-------- Records supplied --------

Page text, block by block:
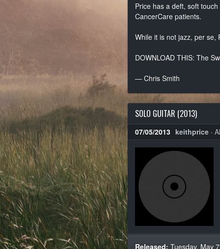
Price has a deft, soft
CancerCare patients.
While it is not jazz, per se,
DOWNLOAD THIS: The
— Chris Smith
SOLO GUITAR (2013)
07/05/2013 keithprice ·
Released: Tuesday, May
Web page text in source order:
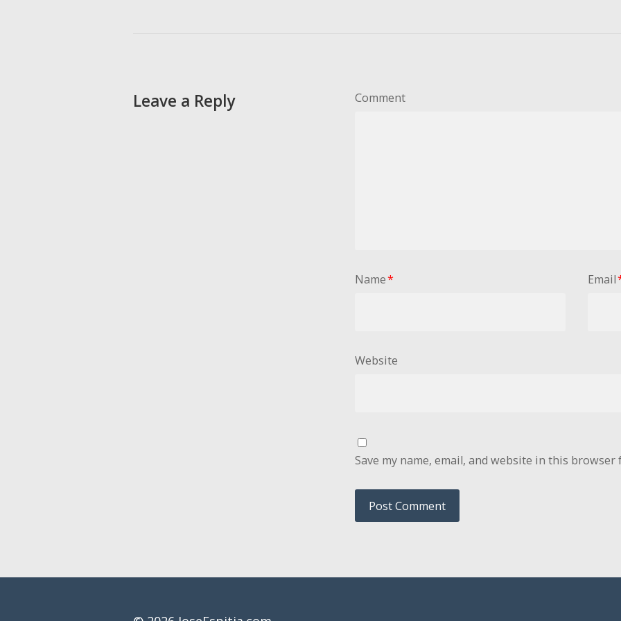
Leave a Reply Comment
Name* Email
Website
Save my name, email, and website in this
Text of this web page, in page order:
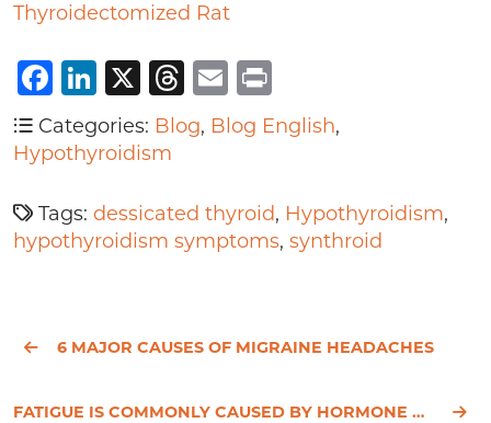
Thyroidectomized Rat
Facebook
LinkedIn
X Threads
Email
Categories: Blog, Blog English,
Hypothyroidism
Tags: dessicated thyroid, Hypothyroidism,
hypothyroidism symptoms, synthroid
6 MAJOR CAUSES OF MIGRAINE HEADACHES
FATIGUE IS COMMONLY CAUSED BY HORMONE DECLINE AND HYPOTHYROIDISM
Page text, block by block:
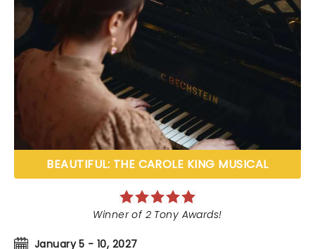
BEAUTIFUL: THE CAROLE KING MUSICAL
January 5 - 10, 2027
Winner of 2 Tony Awards!
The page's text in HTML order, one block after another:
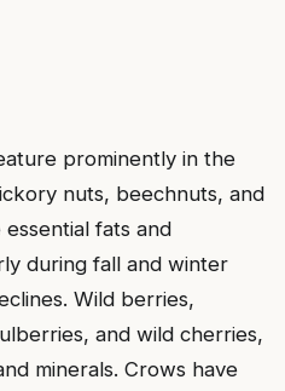
prominently in the
nuts, beechnuts, and
fats and
during fall and winter
Wild berries,
and wild cherries,
minerals. Crows have
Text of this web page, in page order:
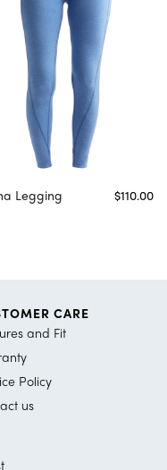
Legging $110.00
CARE
and Fit
Policy
us
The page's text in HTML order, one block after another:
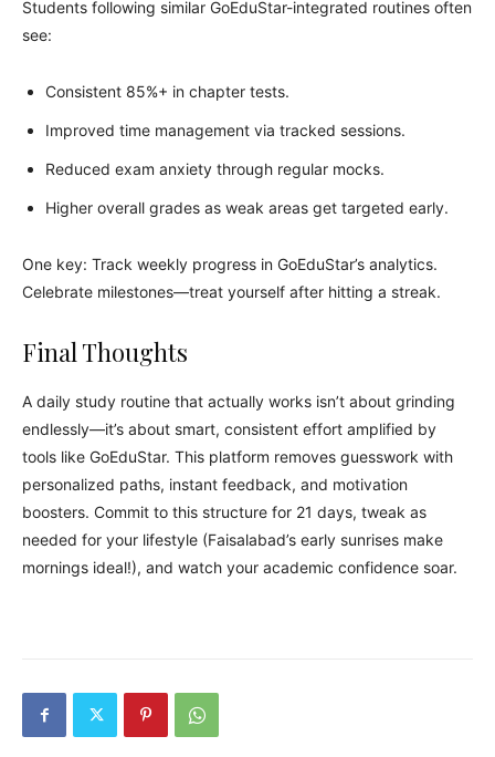
Students following similar GoEduStar-integrated routines often
see:
Consistent 85%+ in chapter tests.
Improved time management via tracked sessions.
Reduced exam anxiety through regular mocks.
Higher overall grades as weak areas get targeted early.
One key: Track weekly progress in GoEduStar’s analytics.
Celebrate milestones—treat yourself after hitting a streak.
Final Thoughts
A daily study routine that actually works isn’t about grinding
endlessly—it’s about smart, consistent effort amplified by
tools like GoEduStar. This platform removes guesswork with
personalized paths, instant feedback, and motivation
boosters. Commit to this structure for 21 days, tweak as
needed for your lifestyle (Faisalabad’s early sunrises make
mornings ideal!), and watch your academic confidence soar.
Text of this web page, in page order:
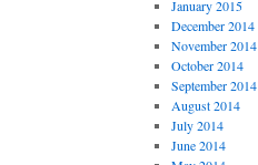
January 2015
December 2014
November 2014
October 2014
September 2014
August 2014
July 2014
June 2014
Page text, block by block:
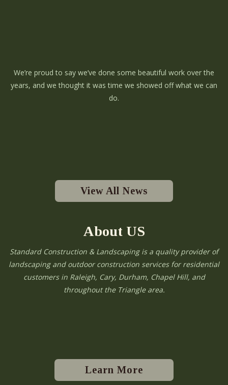
We’re proud to say we’ve done some beautiful work over the
years, and we thought it was time we showed off what we can
do.
View All News
About US
Standard Construction & Landscaping is a quality provider of
landscaping and outdoor construction services for residential
customers in Raleigh, Cary, Durham, Chapel Hill, and
throughout the Triangle area.
Learn More
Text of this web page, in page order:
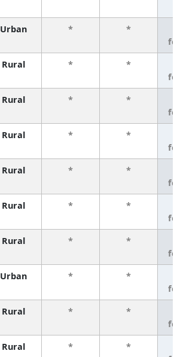
Urban * *
Rural * *
Rural * *
Rural * *
Rural * *
Rural * *
Rural * *
Urban * *
Rural * *
Rural * *
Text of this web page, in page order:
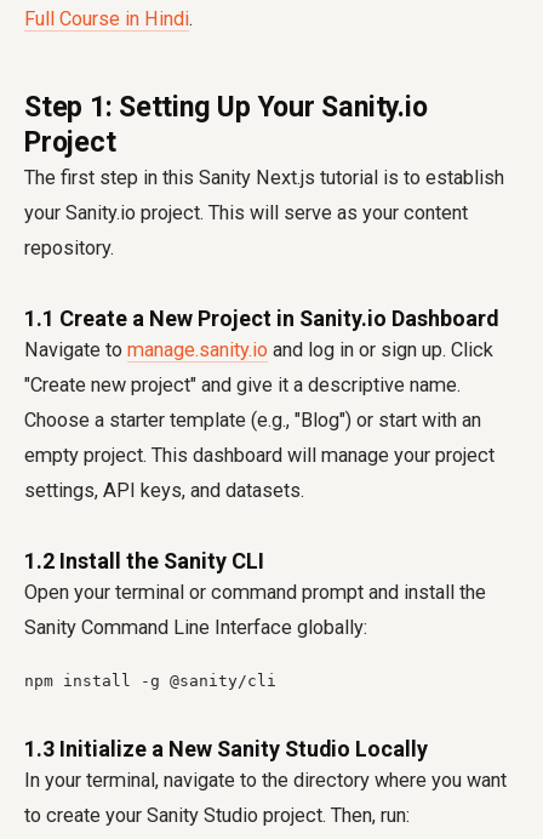
Full Course in Hindi.
Step 1: Setting Up Your Sanity.io
Project
The first step in this Sanity Next.js tutorial is to establish
your Sanity.io project. This will serve as your content
repository.
1.1 Create a New Project in Sanity.io Dashboard
Navigate to manage.sanity.io and log in or sign up. Click
"Create new project" and give it a descriptive name.
Choose a starter template (e.g., "Blog") or start with an
empty project. This dashboard will manage your project
settings, API keys, and datasets.
1.2 Install the Sanity CLI
Open your terminal or command prompt and install the
Sanity Command Line Interface globally:
npm install -g @sanity/cli
1.3 Initialize a New Sanity Studio Locally
In your terminal, navigate to the directory where you want
to create your Sanity Studio project. Then, run:
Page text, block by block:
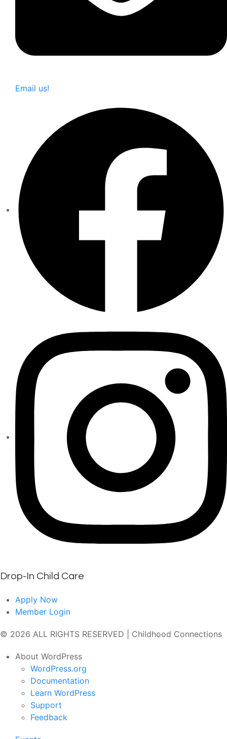
Email us!
Drop-In Child Care
Apply Now
Member Login
© 2026 ALL RIGHTS RESERVED | Childhood Connections
About WordPress
WordPress.org
Documentation
Learn WordPress
Support
Feedback
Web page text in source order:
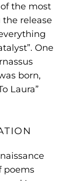
the most
release
One
born,
Laura”
poems
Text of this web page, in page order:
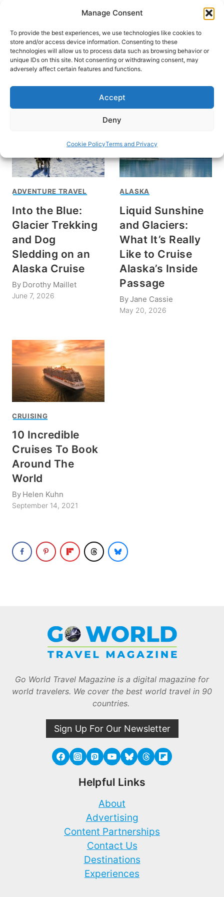
Manage Consent
To provide the best experiences, we use technologies like cookies to
store and/or access device information. Consenting to these
technologies will allow us to process data such as browsing behavior or
unique IDs on this site. Not consenting or withdrawing consent, may
adversely affect certain features and functions.
Accept
Deny
Cookie PolicyTerms and Privacy
content
HOME
Cruises in Alaska
ADVENTURE TRAVEL
Into the Blue:
Glacier Trekking
and Dog
Sledding on an
Alaska Cruise
By Dorothy Maillet
June 7, 2026
ALASKA
Liquid Sunshine
and Glaciers:
What It’s Really
Like to Cruise
Alaska’s Inside
Passage
ByJane Cassie
May 20, 2026
CRUISING
10 Incredible
Cruises To Book
Around The
World
By Helen Kuhn
September 14, 2021
Go World Travel Magazine is a digital magazine for
world travelers. We cover the best world travel in 90
countries.
Sign Up For Our Newsletter
Helpful Links
About
Advertising
Content Partnerships
Contact Us
Destinations
Experiences
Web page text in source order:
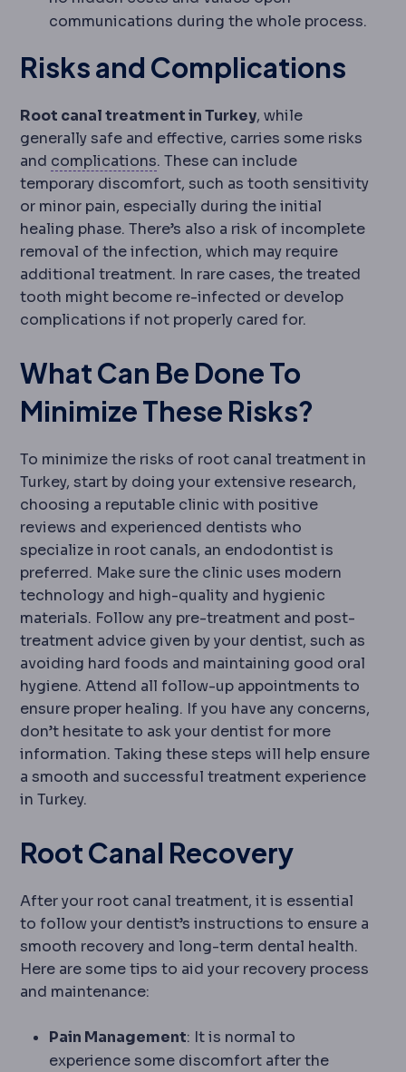
communications during the whole process.
Risks and Complications
Root canal treatment in Turkey, while
generally safe and effective, carries some risks
and complicationsComplicationAn unwanted event
. These can include
temporary discomfort, such as tooth sensitivity
or minor pain, especially during the initial
healing phase. There’s also a risk of incomplete
removal of the infection, which may require
additional treatment. In rare cases, the treated
tooth might become re-infected or develop
complications if not properly cared for.
What Can Be Done To
Minimize These Risks?
To minimize the risks of root canal treatment in
Turkey, start by doing your extensive research,
choosing a reputable clinic with positive
reviews and experienced dentists who
specialize in root canals, an endodontist is
preferred. Make sure the clinic uses modern
technology and high-quality and hygienic
materials. Follow any pre-treatment and post-
treatment advice given by your dentist, such as
avoiding hard foods and maintaining good oral
hygiene. Attend all follow-up appointments to
ensure proper healing. If you have any concerns,
don’t hesitate to ask your dentist for more
information. Taking these steps will help ensure
a smooth and successful treatment experience
in Turkey.
Root Canal Recovery
After your root canal treatment, it is essential
to follow your dentist’s instructions to ensure a
smooth recovery and long-term dental health.
Here are some tips to aid your recovery process
and maintenance:
Pain Management: It is normal to
experience some discomfort after the
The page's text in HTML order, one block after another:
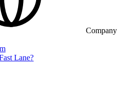
Company
Lane?
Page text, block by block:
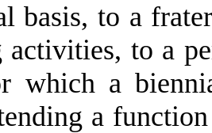
basis, to a
activities, to a
which a
a
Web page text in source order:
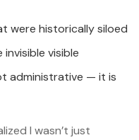
were historically siloed
visible
administrative — it is
I wasn’t just
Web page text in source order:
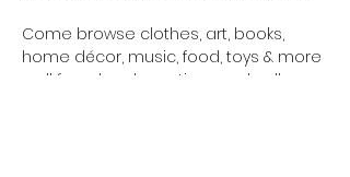
Come browse clothes, art, books,
home décor, music, food, toys & more
– all from local creatives and sellers.
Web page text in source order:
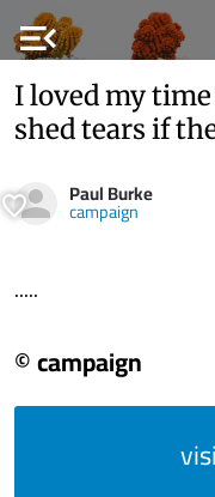
menu_open
I loved my
shed tears if
Paul Burke
campaign
.....
© campaign
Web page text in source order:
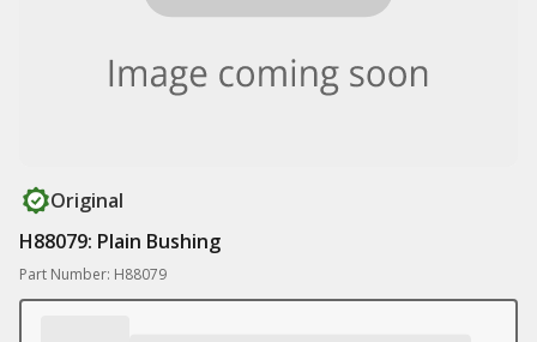
Original
H88079: Plain Bushing
Part Number: H88079
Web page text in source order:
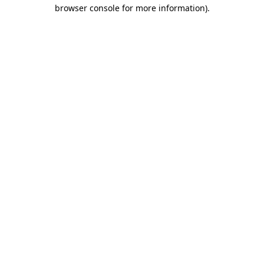
browser console for more information).
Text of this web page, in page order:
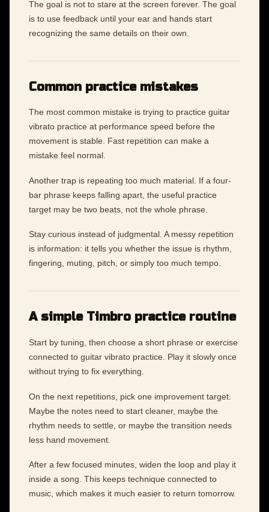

--------

-- Problem statement --
Word for word and without pictures, please write out only the lines from the start of the entries through the line containing "Save my name, email, and website in this", both included.

-- Output below --
Page text, block by block:
Price has a deft, soft
CancerCare patients.
While it is not jazz, per se,
DOWNLOAD THIS: The
— Chris Smith
SOLO GUITAR (2013)
07/05/2013 keithprice ·
Released: Tuesday, May
Web page text in source order:
Leave a Reply Comment
Name* Email
Website
Save my name, email, and website in this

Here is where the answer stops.